Job Failure Diagnose

Lepton AI provides a built-in feature to automatically diagnose job failure. This feature is designed to help users quickly identify and resolve issues in batch jobs, ensuring optimal performance and reliability.

Let's walk through an example of how to use this feature to diagnose a job failure.

Prepare a Job Designed to Fail

First we need to create a job that will fail for testing. The following script will create a memort leak on a GPU by continuously allocating tensors using Pytorch and preventing them from being garbage collected, until it reaches a target memory usage (defaulting to 10GB but configurable via command line).

import torch
import time
import argparse
import sys

def create_gpu_memory_leak(target_gb=10):
    if not torch.cuda.is_available():
        print("No GPU available. Exiting.")
        return

    print(f"Starting GPU memory leak test (target: {target_gb}GB)...")
    stored_tensors = []  # List to prevent garbage collection

    try:
        while True:
            # Create a 1GB tensor (approximately)
            # Using float32 (4 bytes) * 250M elements ≈ 1GB
            tensor = torch.rand(250_000_000, device='cuda:0')
            stored_tensors.append(tensor)  # Prevent garbage collection

            current_memory = torch.cuda.memory_allocated('cuda:0') / (1024**3)  # Convert to GB
            print(f"Current GPU memory usage: {current_memory:.2f} GB")
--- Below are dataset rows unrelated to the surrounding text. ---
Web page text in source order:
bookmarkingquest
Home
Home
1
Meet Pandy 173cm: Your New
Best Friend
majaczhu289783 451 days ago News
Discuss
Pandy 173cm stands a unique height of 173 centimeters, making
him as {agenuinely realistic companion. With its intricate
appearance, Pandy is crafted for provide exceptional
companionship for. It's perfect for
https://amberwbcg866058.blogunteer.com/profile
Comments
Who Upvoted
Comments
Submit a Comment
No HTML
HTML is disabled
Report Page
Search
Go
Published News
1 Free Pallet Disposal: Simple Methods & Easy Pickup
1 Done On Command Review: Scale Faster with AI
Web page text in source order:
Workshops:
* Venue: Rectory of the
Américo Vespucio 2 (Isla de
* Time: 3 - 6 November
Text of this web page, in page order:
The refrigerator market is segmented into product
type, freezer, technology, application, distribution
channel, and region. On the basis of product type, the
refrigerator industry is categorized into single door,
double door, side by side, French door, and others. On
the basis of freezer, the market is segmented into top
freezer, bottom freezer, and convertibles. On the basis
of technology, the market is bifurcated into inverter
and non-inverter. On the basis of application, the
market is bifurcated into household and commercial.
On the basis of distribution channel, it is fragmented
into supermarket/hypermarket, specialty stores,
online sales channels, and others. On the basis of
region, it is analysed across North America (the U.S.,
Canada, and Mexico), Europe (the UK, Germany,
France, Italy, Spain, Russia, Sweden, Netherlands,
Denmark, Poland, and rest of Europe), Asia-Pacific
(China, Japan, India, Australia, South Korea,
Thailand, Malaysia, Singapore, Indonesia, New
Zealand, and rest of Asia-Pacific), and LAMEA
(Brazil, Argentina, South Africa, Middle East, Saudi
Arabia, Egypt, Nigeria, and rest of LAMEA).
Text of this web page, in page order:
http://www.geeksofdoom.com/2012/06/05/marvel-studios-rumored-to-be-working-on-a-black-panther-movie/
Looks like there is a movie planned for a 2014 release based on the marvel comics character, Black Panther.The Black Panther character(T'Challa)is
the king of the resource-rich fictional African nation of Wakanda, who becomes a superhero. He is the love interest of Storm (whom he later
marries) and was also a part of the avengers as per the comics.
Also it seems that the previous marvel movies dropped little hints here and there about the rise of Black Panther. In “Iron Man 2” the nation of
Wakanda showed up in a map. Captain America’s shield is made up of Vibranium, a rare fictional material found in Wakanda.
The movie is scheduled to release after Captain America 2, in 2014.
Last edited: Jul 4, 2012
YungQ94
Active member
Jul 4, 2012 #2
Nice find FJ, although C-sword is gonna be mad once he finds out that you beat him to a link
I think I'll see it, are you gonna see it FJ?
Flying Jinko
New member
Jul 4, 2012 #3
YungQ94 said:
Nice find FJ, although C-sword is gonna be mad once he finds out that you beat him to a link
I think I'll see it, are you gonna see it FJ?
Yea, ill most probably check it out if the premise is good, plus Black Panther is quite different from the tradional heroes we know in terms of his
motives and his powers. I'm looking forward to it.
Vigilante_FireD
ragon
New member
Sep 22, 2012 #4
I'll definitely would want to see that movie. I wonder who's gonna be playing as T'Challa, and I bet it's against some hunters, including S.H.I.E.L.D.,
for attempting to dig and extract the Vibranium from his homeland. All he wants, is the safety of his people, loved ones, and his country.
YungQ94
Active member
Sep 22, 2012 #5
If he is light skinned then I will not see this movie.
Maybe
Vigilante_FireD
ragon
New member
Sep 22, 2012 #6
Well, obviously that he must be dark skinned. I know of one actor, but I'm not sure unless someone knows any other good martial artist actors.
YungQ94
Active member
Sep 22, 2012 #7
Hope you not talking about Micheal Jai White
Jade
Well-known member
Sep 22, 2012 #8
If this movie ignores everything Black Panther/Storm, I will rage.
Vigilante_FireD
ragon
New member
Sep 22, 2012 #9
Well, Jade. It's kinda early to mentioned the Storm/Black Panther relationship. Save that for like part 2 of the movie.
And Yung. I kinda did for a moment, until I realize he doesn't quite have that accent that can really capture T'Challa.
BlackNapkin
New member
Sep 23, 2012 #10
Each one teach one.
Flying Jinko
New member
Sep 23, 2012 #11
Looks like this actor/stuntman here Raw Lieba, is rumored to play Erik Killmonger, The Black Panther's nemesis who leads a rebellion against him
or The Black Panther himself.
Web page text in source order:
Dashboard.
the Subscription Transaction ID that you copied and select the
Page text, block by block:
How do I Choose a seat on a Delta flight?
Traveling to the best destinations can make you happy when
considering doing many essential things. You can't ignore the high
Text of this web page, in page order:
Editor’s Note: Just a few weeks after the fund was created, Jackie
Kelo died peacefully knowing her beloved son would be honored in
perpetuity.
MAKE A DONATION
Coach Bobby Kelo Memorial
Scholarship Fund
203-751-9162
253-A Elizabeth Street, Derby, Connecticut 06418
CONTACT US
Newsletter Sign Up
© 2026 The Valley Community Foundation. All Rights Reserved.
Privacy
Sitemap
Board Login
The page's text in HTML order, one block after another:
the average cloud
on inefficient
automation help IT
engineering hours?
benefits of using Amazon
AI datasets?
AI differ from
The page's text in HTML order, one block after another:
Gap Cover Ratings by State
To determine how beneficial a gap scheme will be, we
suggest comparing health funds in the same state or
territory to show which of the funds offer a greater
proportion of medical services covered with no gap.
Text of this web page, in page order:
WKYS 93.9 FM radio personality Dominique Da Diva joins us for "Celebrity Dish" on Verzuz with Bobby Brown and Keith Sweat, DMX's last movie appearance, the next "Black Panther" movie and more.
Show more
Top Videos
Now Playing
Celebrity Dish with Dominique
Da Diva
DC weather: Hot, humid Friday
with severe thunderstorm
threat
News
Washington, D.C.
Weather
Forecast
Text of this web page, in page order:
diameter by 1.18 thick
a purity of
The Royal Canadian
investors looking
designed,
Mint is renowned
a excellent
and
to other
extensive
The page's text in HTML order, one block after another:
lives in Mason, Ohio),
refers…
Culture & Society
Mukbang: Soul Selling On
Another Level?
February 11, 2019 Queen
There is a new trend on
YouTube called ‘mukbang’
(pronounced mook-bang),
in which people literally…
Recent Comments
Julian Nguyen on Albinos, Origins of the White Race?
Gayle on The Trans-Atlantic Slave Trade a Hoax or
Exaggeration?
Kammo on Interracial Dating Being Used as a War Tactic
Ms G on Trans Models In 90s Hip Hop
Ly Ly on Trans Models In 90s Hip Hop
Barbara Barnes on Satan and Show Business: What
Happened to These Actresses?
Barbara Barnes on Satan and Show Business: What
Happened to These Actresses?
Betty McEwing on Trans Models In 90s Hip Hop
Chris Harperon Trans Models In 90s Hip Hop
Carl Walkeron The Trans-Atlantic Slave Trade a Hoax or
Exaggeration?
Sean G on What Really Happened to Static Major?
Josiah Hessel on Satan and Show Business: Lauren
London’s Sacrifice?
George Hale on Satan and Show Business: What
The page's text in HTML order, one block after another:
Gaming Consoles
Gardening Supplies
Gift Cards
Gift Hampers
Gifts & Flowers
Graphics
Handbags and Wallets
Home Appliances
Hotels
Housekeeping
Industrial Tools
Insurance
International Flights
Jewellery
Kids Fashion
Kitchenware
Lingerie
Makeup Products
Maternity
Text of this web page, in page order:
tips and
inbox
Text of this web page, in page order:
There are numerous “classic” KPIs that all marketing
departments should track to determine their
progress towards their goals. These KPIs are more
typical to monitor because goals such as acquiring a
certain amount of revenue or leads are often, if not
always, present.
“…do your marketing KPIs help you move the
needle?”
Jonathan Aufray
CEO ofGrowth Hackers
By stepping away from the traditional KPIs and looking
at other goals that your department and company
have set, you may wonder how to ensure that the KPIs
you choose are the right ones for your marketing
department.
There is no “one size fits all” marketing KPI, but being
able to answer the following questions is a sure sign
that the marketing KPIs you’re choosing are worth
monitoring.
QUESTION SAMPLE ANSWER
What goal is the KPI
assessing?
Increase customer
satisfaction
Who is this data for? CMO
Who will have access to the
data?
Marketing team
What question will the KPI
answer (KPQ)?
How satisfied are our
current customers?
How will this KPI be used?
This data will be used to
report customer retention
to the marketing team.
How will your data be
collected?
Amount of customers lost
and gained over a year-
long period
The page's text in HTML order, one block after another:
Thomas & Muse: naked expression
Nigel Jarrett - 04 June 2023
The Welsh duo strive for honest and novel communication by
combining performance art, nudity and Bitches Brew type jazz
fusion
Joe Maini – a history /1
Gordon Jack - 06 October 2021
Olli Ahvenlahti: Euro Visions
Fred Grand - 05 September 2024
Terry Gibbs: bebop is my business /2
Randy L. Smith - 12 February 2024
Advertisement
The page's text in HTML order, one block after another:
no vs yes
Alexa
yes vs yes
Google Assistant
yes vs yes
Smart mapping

            if current_memory > target_gb:  # Use the target parameter
                print(f"Reached {target_gb}GB memory usage target")
                break

            time.sleep(0.1)  # Small delay to prevent system from becoming unresponsive
    except KeyboardInterrupt:
        print("\nTest interrupted by user")
    finally:
        print("Test completed")

if __name__ == "__main__":
    # python bad_job.py -t 100 for 100GB target
    parser = argparse.ArgumentParser(description='GPU Memory Leak Test')
    parser.add_argument('-t', '--target', type=float, default=10,
                      help='Target memory usage in GB (default: 10)')
    args = parser.parse_args()

    create_gpu_memory_leak(args.target)

Save the script as bad_job.py and upload it to the Lepton file system. using the following command:

lep storage upload bad_job.py

Create the Job

Navigate to the Batch Jobs page to create the job with the following configuration:

Resource

As we just want to test the job failure diagnosis feature, we can create a job with any desired GPU card and corresponding node group.

Container

In the container section, we will use the default image and paste the following command to run job:

python /mnt/bad_job.py -t 100 gigabytes # 100GB target memory usage

File System Mount

Open the Advanced configuration and click Add file system mount. In the "Mount from" part, choose the default path as we have uploaded the file to the default storage area, then specify /mnt in the "Mount as" section.

Create the Job

Click Create to create the job. Once the job is created, you can view the job in the Lepton Dashboard.

Diagnose Job Failure

The job will fail after reaching the target memory usage. And then you will see a failure message in the job details page. And for this example, you will see an error tag to show the job is failed due to ERR_GPU_OUT_OF_MEMORY. Hover over the error tag, you will see the detailed error message.